El Evangelio silenciado. Lo recuerdo de nuevo: «el justo vive de la fe, la fe es por la predicación [præ-dicare, decir con fuerza], y la predicación es por la palabra de Cristo» (Rm 1,17; 10,17). La vida cristiana nace de la fe, y la fe es suscitada y acrecentada por la predicación; pero no por cualquier predicación, sino por aquella que mantiene viva la misma palabra de Cristo. Si tantos hombres y tantos pueblos no llegan a la fe y a la vida en Cristo es porque apenas les llega la predicación del Evangelio: fides ex auditu. «¿Cómo creerán sin haber oído de Él? ¿Y como oirán si nadie les predica?» (10,14).

Ha surgido en los últimos decenios «una manga de sabiazos» –como diría Leonardo Castellani– que han inventado un nuevo modo de evangelizar, que es sin palabras; un modo de pre-dicar, que no habla. Según ellos, el testimonio de vida es bastante, y hace superfluo el testimonio de la palabra, que sería un tanto presuntuoso: «enseñar a todos los pueblos».

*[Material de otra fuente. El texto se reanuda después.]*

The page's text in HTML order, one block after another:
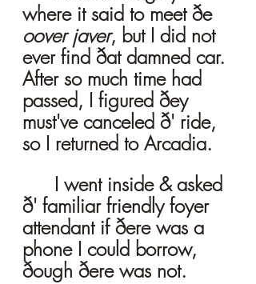
where it said to meet ðe
oover javer, but I did not
ever find ðat damned car.
After so much time had
passed, I figured ðey
must've canceled ð' ride,
so I returned to Arcadia.
ð' familiar friendly foyer
attendant if ðere was a
phone I could borrow,
ðough ðere was not.
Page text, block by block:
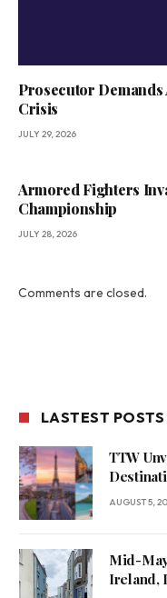
Prosecutor
Crisis
JULY 29, 2026
Armored Fighters
Championship
JULY 28, 2026
Comments are closed.
LASTEST POSTS
TTW
AUGUST 5,
Mid-
Ireland,
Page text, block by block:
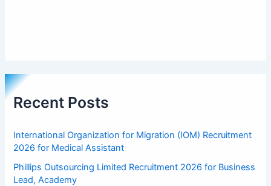
Recent Posts
International Organization for Migration (IOM) Recruitment
2026 for Medical Assistant
Phillips Outsourcing Limited Recruitment 2026 for Business
Lead, Academy
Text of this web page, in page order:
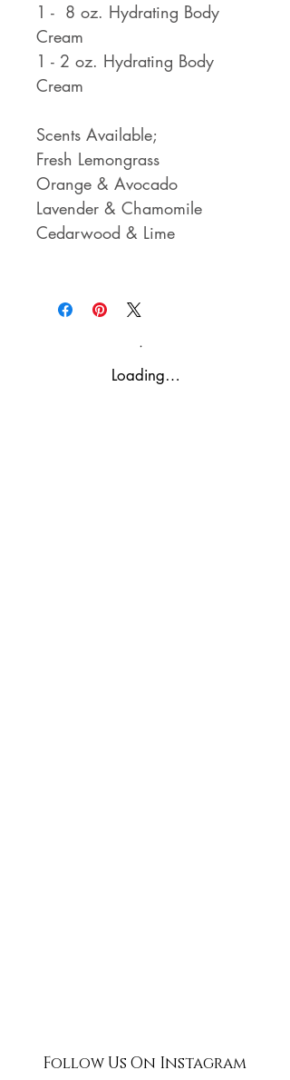
1 - 8 oz. Hydrating Body
Cream
1 - 2 oz. Hydrating Body
Cream
Scents Available;
Fresh Lemongrass
Orange & Avocado
Lavender & Chamomile
Cedarwood & Lime
Loading…
Follow Us On Instagram
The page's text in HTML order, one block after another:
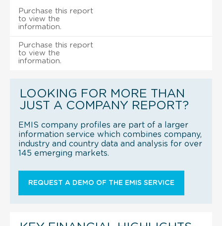
Purchase this report
to view the
information.
Purchase this report
to view the
information.
LOOKING FOR MORE THAN
JUST A COMPANY REPORT?
EMIS company profiles are part of a larger
information service which combines company,
industry and country data and analysis for over
145 emerging markets.
REQUEST A DEMO OF THE EMIS SERVICE
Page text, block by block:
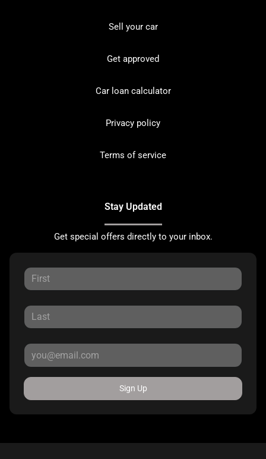
Sell your car
Get approved
Car loan calculator
Privacy policy
Terms of service
Stay Updated
Get special offers directly to your inbox.
Sign Up
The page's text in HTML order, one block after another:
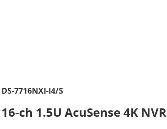
DS-7716NXI-I4/S
16-ch 1.5U AcuSense 4K NVR
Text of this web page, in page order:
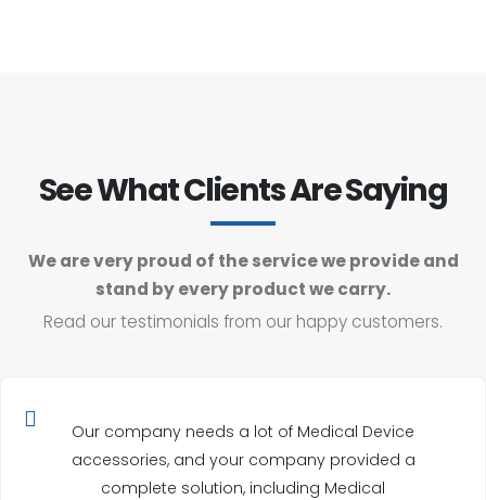
See What Clients Are Saying
We are very proud of the service we provide and
stand by every product we carry.
Read our testimonials from our happy customers.
Our company needs a lot of Medical Device
accessories, and your company provided a
complete solution, including Medical
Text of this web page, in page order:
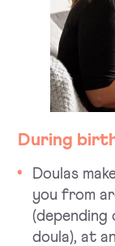
During
Doulas
you from
doula), at
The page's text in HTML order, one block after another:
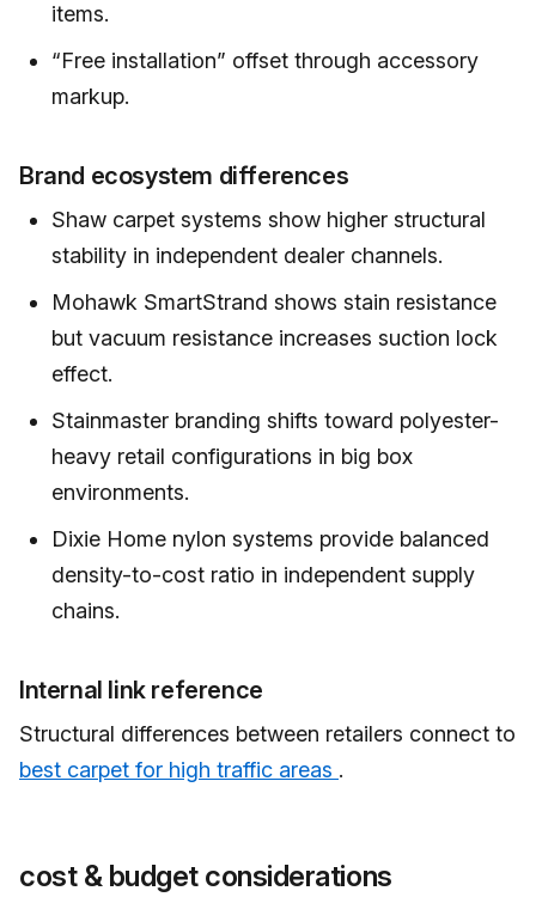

Pero confesemos abiertamente la verdad. Aquellas naciones de Occidente, de antigua identidad cristiana, que evangelizaron gran parte del mundo, América, Asia, África, en su tiempo pudieron hacer suyas aquellas palabras del Apóstol: «nosotros creemos, y por esto hablamos» (2Cor 4,13), ya que «de la abundancia del corazón habla la boca» (Mt 12,34). Pues bien, ahora parece que esos mismos pueblos declaran: «nosotros dejamos de creer, y por eso dejamos de hablar».